(What to do) Transcribe the full listing exactly, and drop every picture.

□ □ □ □ □

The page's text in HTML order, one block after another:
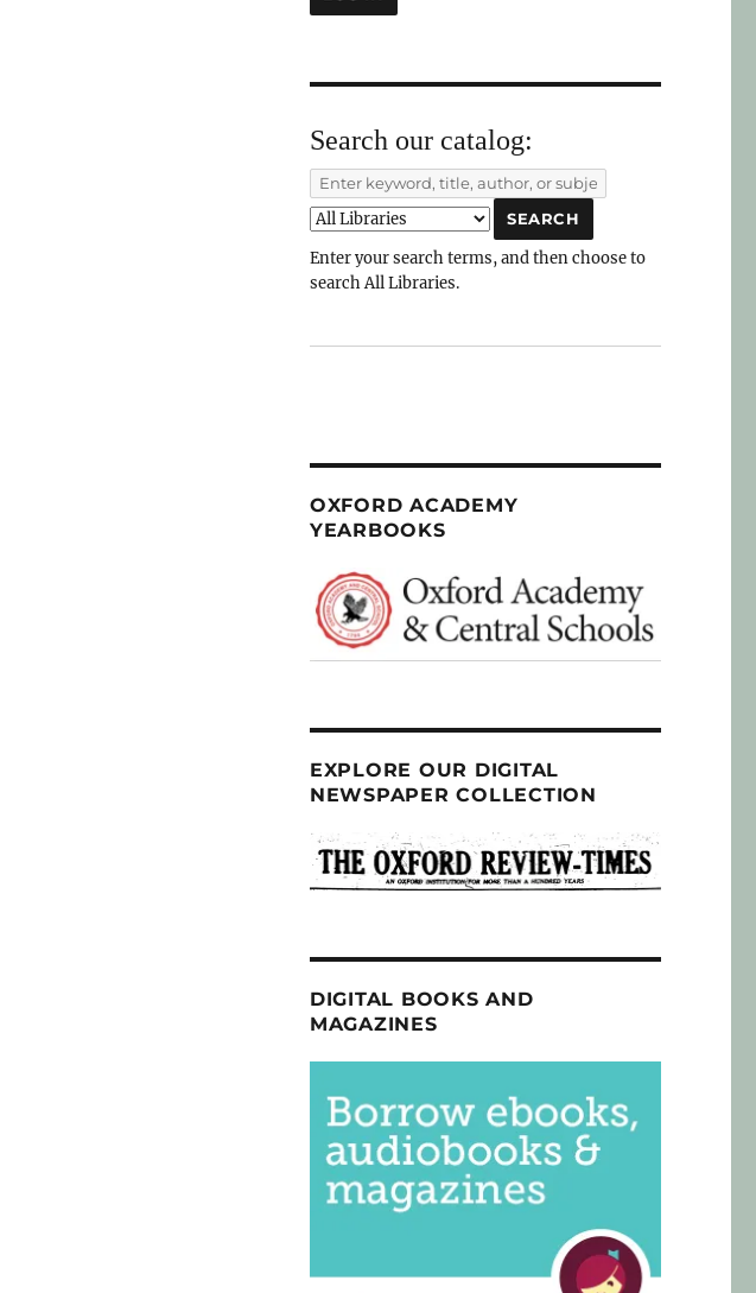
Search our catalog:
Enter your search terms, and then choose to
search All Libraries.
OXFORD ACADEMY
YEARBOOKS
EXPLORE OUR DIGITAL
NEWSPAPER COLLECTION
DIGITAL BOOKS AND
MAGAZINES
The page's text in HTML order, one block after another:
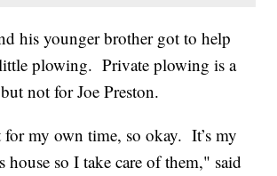
his younger brother got to help
plowing. Private plowing is a
not for Joe Preston.
my own time, so okay. It’s my
house so I take care of them," said
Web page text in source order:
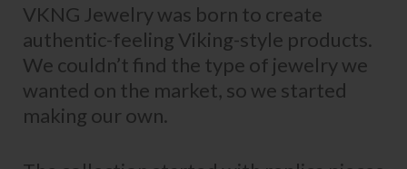
VKNG Jewelry was born to create
authentic-feeling Viking-style products.
We couldn’t find the type of jewelry we
wanted on the market, so we started
making our own.
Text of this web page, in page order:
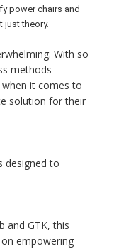
power chairs and
just theory.
With so
methods
when it comes to
solution for their
designed to
and GTK, this
empowering
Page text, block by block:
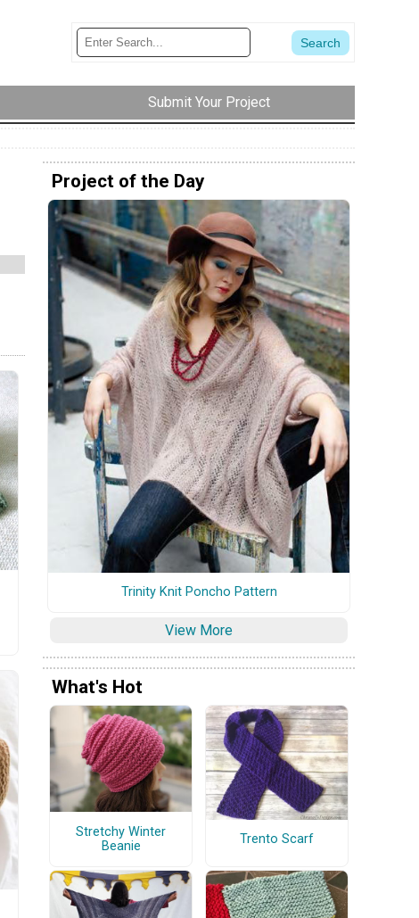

□ □ □ □ □

(Reply)
The page's text in HTML order, one block after another:
Search our catalog:
Enter your search terms, and then choose to
search All Libraries.
OXFORD ACADEMY
YEARBOOKS
EXPLORE OUR DIGITAL
NEWSPAPER COLLECTION
DIGITAL BOOKS AND
MAGAZINES
The page's text in HTML order, one block after another:
his younger brother got to help
plowing. Private plowing is a
not for Joe Preston.
my own time, so okay. It’s my
house so I take care of them," said
Web page text in source order:
VKNG Jewelry was born to create
authentic-feeling Viking-style products.
We couldn’t find the type of jewelry we
wanted on the market, so we started
making our own.
Text of this web page, in page order:
power chairs and
just theory.
With so
methods
when it comes to
solution for their
designed to
and GTK, this
empowering
Page text, block by block:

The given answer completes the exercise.